# Motivation



## davetgabby (Dec 29, 2007)

by Jean Donaldson.
Motivation in dog training has been far too murky a topic for far too long. You
may have been told that dogs have a desire to please, that they are pack animals
who require leadership, which makes obedience fall into place, that you
have to project the right energy, that you have to speak to the dog in his own
language, and on and on. All this mumbo jumbo is usually the made-up shtick
of someone trying to sell you their one-of-a-kind magical method, which they
developed from some sort of natural gift.
These murky-motivation trainers rarely talk clearly about rewards and
punishments. They will most certainly shun food, the most potent motivator
in animal training. They'll first tell you that praise and projecting the right
attitude is all that is needed. If you then test this by comparing training ease
and outcomes achieved with each, the food will inevitably win hands down.

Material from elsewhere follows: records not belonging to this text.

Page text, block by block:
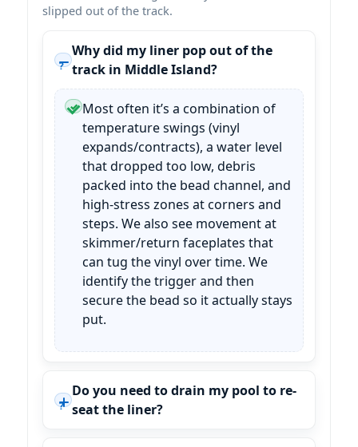
slipped out of the track.
Why did my liner pop out of the
track in Middle Island?
Most often it’s a combination of
temperature swings (vinyl
expands/contracts), a water level
that dropped too low, debris
packed into the bead channel, and
high-stress zones at corners and
steps. We also see movement at
skimmer/return faceplates that
can tug the vinyl over time. We
identify the trigger and then
secure the bead so it actually stays
put.
Do you need to drain my pool to re-
seat the liner?
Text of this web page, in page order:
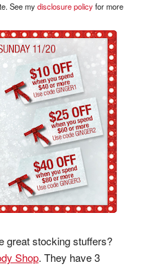
See mydisclosure policyfor more
great stocking stuffers?
Shop. They have 3
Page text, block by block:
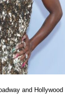
and
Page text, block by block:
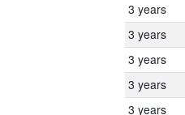
3 years
3 years
3 years
3 years
3 years

At this point, a murky motivator will switch his rhetoric to a moral argument,
that using food somehow corrupts the dog. He may try playing to your narcissism:
that it is somehow superior to have your dog do it all for you. He may
warn you that the dog will acquire a dependency on food.

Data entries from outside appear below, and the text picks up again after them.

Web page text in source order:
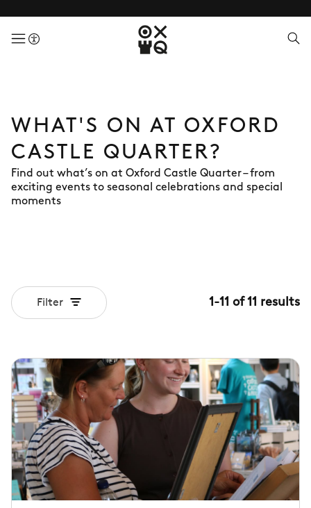
menuButton
WHAT'S ON AT OXFORD
CASTLE QUARTER?
Find out what’s on at Oxford Castle Quarter – from
exciting events to seasonal celebrations and special
moments
Filter 1 -11 of 11 results
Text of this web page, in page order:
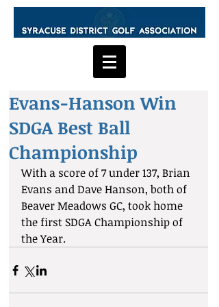
Evans-Hanson Win
SDGA Best Ball
Championship
With a score of 7 under 137, Brian
Evans and Dave Hanson, both of
Beaver Meadows GC, took home
the first SDGA Championship of
the Year.

What a murky motivator won't tell you—perhaps because he doesn't know
or perhaps because the truth impacts sales—is that all animal training depends
on consequences. Trainers who do not use powerful reward motivators such as
food use other incentives instead, such as special collars, physical force, and
intimidation. They may tell you that it's energy or leadership or some other
murky-training buzzword, but, again, test it out. Give such a trainer a dog and
ask him to train a behavior using this magical energy but without pinning the
dog to the ground, striking him, or jerking him with some sort of collar, and
see if it still works. Such trainers prey on your wish not to have to motivate
your dog, but it's a scam. All dogs must be motivated. No motivation, no training.
This can be a tough pill to swallow if you've been sold the myth that it will
all happen like Lassie on TV. (Lassie, by the way, was several food-trained dogs,
who all got multiple takes.)
This is an important discussion because it gets at the heart of the matter:
technical competence. Being misled by a trainer unversed in how animals
learn is no different from being told by a self-taught, unschooled orthodontist
that he didn't require a university education because he has a natural gift for
teeth. It would be considered outrageous in any other field—general contracting,
plumbing, aeronautical engineering. (Does anyone want to fly in a plane
designed by someone self-taught with a natural gift, or would you prefer a plane
designed by real engineers?) But in dog training, we fall for it over and over
again.
To come up to speed about motivation, imagine your dog innocently posing
two questions to you when you ask him to do something:
1. Why should I?
2. What do you want me to do?
The order of these questions is important. To change behavior, we must
supply consequences. There are, broadly speaking, three choices: you can use
rewards, use force, or use a combination of the two. People naturally gravitate
to whichever choice feels right to them. Dogs would be better served if we got
savvier at spotting the murky language that obscures motivators and got a real
answer to the following: does the trainer motivate with the carrot, the stick, or
some of both?
I used to train with some of both, but for the past twenty years or so I have
dropped force from my repertoire, mostly because I'm just not comfortable
hurting or scaring dogs to train them. Luckily, I've not had to compromise the
standard of training that I can achieve by training force free.
The method you're going to learn in this book is force free, which means
that we will be identifying rewards and taking control of them, starting and
stopping them to mold your dog's behavior like clay. We have to identify
rewards because dogs vary in what motivates them strongly enough to train.
We have to take control of rewards because if they are available for free, they
are devalued. Animal trainers call this taking-control part closing the economy
on a motivator.
It bears repeating: your dog will not work for nothing. No normal animal
will work for nothing. For generations, dog owners have been sold a lie, which
is that dogs will work for free, or just to please you. It's just not true. All along,
if you look closely, there were always motivators: rewards, force, or the threat
of force.


----------